## Stored records
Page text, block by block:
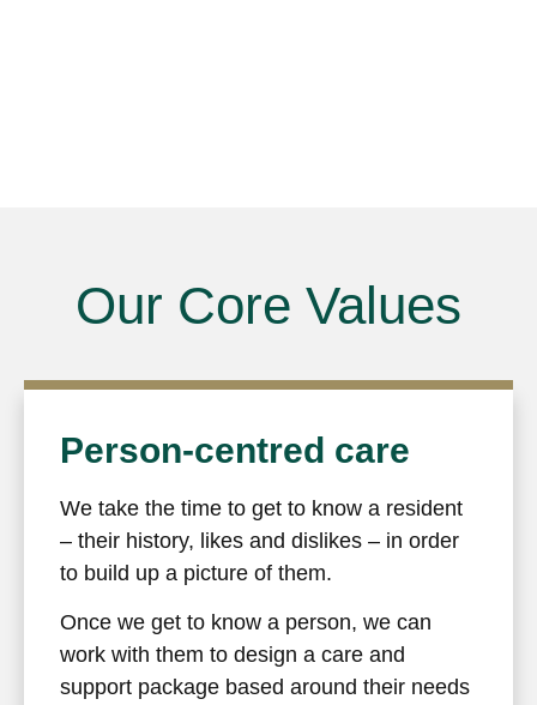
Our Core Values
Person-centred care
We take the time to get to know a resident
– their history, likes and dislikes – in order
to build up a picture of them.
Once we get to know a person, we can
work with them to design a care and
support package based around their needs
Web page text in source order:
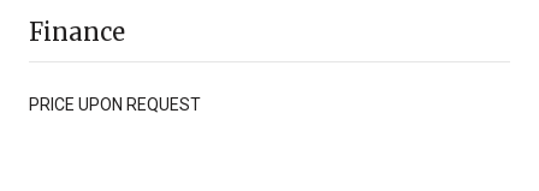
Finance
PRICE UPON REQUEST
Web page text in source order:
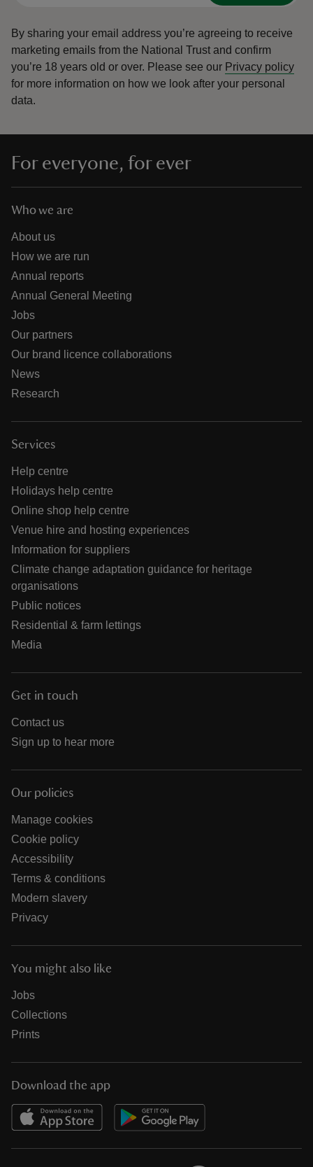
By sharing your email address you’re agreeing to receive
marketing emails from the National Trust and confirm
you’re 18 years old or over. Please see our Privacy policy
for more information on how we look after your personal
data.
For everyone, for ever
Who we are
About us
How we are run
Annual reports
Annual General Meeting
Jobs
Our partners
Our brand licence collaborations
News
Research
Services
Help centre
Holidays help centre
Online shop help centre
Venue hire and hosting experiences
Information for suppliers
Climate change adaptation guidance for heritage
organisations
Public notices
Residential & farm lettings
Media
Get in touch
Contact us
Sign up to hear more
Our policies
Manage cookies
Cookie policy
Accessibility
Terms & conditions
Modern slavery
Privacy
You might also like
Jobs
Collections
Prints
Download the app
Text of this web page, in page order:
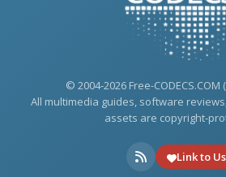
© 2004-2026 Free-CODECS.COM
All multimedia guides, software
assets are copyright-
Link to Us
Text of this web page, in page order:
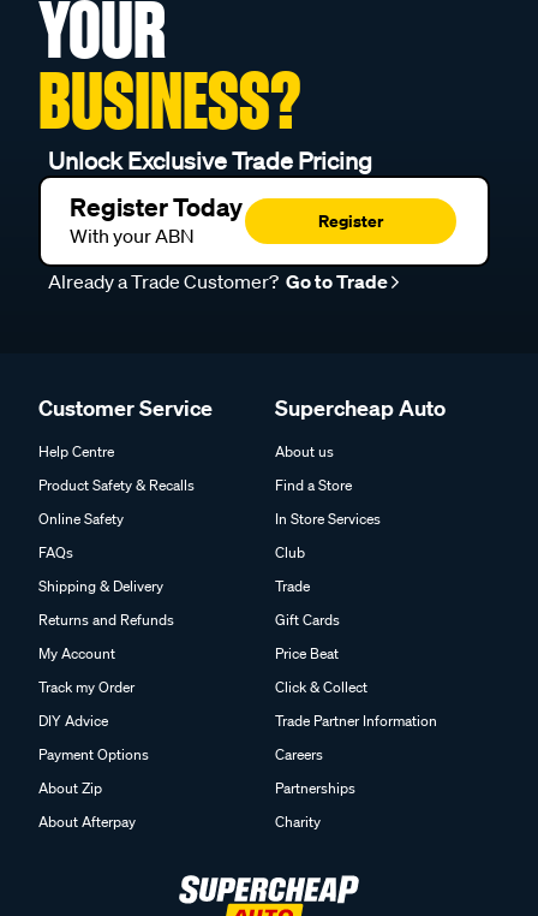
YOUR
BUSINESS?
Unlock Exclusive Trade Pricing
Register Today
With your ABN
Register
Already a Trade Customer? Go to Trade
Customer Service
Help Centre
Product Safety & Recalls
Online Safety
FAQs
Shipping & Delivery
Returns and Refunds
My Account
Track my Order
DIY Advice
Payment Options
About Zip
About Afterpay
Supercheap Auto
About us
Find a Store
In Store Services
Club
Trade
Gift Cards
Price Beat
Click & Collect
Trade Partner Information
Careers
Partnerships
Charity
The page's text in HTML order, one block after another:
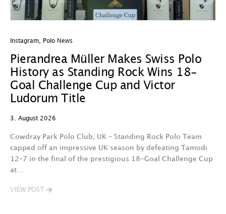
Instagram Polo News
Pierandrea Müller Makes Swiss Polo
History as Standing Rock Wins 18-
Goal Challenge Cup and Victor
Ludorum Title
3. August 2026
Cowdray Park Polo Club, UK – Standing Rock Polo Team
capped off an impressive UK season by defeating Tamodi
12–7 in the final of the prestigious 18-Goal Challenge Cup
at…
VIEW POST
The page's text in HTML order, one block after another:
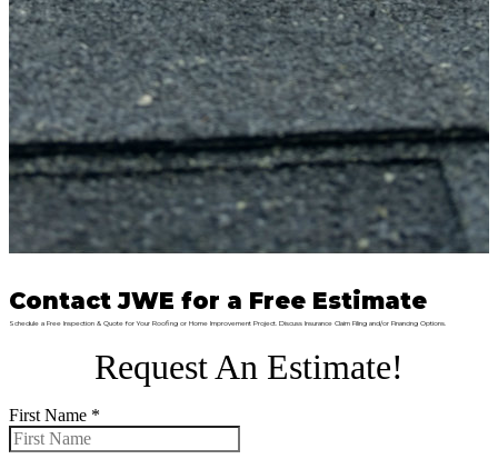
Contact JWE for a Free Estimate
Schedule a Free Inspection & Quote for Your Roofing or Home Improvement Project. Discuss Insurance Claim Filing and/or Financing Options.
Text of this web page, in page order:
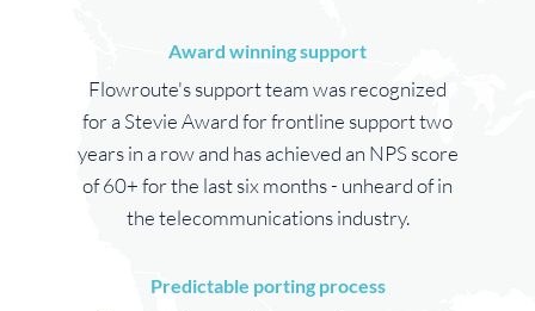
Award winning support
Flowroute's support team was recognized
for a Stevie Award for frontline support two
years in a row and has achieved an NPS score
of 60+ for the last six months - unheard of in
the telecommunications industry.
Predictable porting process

## What the task asks
Transcribe nothing except the lines from the one with "Award winning support" through the end of the data above, each exactly as it appears.

## Task result
Award winning support
Flowroute's support team was recognized
for a Stevie Award for frontline support two
years in a row and has achieved an NPS score
of 60+ for the last six months - unheard of in
the telecommunications industry.
Predictable porting process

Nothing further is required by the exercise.